# Your instructions:
Search the entries for lines with the string "take" and say how many there are, giving only the number.

# Supplied information:
= = =
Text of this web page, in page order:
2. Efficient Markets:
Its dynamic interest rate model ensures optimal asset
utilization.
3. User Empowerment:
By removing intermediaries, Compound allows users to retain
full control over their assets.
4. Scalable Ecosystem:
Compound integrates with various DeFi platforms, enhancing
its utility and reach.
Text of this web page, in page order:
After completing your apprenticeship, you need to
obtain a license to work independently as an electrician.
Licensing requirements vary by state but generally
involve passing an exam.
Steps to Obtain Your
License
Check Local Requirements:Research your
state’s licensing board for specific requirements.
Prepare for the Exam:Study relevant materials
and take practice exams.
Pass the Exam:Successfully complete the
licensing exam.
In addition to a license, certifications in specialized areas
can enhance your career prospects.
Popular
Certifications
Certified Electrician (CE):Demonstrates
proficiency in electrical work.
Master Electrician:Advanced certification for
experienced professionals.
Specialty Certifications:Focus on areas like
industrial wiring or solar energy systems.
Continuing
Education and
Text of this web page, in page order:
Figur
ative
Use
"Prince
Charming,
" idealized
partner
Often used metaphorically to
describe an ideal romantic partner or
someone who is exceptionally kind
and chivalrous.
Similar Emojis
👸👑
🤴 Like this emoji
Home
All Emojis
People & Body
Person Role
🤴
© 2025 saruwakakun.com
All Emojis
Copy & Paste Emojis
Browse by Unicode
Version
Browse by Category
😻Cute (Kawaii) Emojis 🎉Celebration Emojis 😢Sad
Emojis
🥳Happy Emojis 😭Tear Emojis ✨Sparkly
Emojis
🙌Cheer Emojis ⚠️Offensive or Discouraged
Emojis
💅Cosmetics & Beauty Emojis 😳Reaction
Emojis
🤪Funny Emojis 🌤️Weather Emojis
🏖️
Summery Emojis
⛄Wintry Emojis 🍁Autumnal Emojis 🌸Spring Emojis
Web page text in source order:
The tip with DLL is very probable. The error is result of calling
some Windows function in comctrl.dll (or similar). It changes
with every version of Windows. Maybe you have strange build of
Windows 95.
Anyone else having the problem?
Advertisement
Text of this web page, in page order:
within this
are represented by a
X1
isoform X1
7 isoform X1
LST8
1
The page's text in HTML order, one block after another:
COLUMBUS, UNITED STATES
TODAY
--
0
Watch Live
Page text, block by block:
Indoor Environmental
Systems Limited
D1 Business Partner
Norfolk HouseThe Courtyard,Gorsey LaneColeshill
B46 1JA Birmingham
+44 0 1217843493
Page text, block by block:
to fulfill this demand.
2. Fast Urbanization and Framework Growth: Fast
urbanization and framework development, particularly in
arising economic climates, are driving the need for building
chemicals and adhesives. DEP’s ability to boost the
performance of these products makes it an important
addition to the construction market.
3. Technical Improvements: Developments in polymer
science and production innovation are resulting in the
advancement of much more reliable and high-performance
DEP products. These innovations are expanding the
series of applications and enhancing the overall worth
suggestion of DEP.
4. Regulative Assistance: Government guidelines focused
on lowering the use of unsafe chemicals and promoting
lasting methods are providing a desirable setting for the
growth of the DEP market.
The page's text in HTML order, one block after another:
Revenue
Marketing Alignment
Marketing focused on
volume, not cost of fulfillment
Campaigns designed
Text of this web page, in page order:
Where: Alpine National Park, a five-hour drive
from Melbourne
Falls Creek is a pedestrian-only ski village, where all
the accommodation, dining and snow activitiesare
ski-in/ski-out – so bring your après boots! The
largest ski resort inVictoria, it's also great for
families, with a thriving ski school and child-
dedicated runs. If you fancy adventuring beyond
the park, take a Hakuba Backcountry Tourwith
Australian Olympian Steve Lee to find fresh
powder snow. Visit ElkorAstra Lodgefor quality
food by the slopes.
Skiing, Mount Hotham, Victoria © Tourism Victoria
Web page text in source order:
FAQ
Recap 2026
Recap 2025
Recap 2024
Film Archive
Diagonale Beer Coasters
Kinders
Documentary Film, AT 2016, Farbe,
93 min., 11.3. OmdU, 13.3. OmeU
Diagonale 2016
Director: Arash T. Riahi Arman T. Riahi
= = =
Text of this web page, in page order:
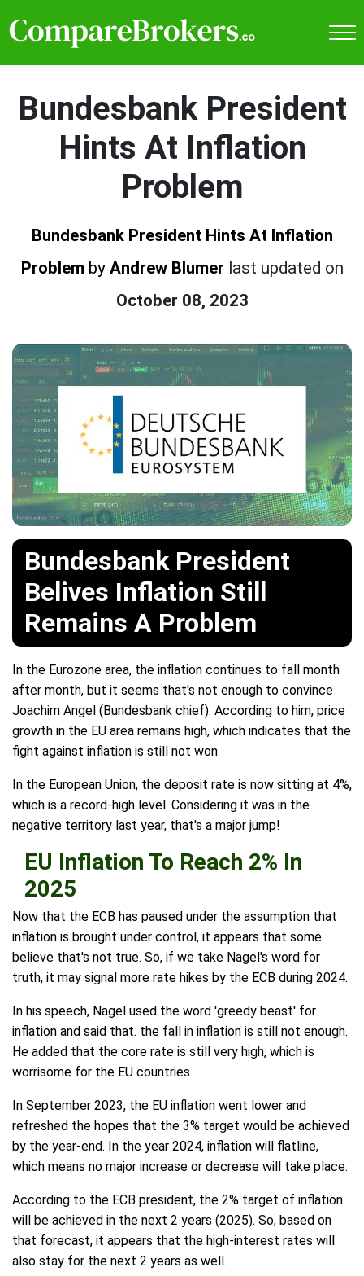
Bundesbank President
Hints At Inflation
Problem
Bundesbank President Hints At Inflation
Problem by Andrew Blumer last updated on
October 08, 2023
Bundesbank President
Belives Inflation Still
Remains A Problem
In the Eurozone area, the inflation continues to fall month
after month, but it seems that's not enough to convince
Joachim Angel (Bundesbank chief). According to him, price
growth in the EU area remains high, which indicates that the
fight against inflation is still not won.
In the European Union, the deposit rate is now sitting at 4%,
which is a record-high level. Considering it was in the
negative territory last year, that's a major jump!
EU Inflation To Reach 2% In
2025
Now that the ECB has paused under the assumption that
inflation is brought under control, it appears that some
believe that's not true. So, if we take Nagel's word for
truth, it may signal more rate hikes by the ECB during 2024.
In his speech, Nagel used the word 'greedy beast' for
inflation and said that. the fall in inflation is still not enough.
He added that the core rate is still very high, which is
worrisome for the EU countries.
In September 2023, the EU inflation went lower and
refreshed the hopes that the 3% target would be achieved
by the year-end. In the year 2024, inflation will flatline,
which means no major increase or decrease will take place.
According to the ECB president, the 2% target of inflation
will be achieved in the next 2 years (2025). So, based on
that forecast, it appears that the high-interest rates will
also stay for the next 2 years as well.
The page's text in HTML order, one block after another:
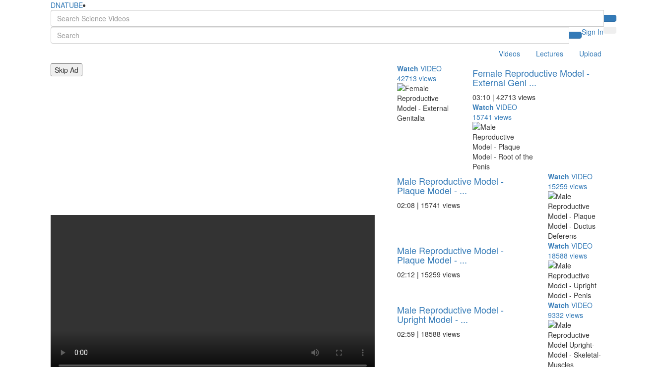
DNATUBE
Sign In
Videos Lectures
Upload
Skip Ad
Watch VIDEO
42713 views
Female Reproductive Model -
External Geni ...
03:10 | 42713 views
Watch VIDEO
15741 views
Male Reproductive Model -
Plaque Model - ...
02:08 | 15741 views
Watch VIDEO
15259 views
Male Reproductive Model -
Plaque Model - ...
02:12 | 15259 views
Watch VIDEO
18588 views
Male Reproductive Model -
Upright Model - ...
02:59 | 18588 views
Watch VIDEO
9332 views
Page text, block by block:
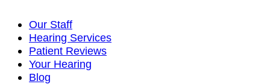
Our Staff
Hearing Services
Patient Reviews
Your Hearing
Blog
= = =
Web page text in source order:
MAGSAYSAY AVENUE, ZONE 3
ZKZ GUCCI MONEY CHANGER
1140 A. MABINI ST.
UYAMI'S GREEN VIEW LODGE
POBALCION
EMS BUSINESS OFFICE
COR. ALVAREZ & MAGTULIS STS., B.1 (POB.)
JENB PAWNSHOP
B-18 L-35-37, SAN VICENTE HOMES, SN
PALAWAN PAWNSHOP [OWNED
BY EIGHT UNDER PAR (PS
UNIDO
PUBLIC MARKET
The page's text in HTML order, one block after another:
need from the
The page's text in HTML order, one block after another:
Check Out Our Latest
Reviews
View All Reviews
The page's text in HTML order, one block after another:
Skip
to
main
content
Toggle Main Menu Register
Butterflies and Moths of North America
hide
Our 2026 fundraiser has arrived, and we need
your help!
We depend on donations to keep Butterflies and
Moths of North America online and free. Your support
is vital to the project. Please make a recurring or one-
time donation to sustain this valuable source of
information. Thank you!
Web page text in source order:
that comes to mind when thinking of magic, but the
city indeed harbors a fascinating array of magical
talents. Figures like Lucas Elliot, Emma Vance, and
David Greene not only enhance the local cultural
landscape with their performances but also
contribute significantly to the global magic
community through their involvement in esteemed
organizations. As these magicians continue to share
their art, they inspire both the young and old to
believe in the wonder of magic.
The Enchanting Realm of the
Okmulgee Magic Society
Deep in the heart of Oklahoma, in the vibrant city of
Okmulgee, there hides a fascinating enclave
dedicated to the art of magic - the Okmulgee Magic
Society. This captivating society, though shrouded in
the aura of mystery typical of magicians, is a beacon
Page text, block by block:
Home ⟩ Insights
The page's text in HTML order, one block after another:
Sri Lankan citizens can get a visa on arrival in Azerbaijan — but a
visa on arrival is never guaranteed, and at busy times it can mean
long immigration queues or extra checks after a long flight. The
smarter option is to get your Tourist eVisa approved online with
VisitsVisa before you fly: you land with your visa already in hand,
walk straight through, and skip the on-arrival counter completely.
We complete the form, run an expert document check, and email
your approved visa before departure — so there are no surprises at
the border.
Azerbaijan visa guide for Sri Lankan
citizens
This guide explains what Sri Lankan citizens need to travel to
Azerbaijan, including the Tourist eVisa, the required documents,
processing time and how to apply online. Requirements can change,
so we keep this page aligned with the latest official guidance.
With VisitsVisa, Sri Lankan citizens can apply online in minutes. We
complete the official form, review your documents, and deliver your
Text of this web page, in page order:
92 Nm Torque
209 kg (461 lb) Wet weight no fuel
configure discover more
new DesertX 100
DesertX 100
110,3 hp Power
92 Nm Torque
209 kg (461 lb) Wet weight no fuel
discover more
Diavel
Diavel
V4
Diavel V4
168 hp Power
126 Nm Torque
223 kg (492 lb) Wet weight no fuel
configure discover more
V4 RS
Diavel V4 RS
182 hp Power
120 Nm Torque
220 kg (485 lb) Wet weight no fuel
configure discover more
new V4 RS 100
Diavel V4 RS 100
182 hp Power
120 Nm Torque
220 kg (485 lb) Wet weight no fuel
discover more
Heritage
= = =
# Answer to this exercise:
4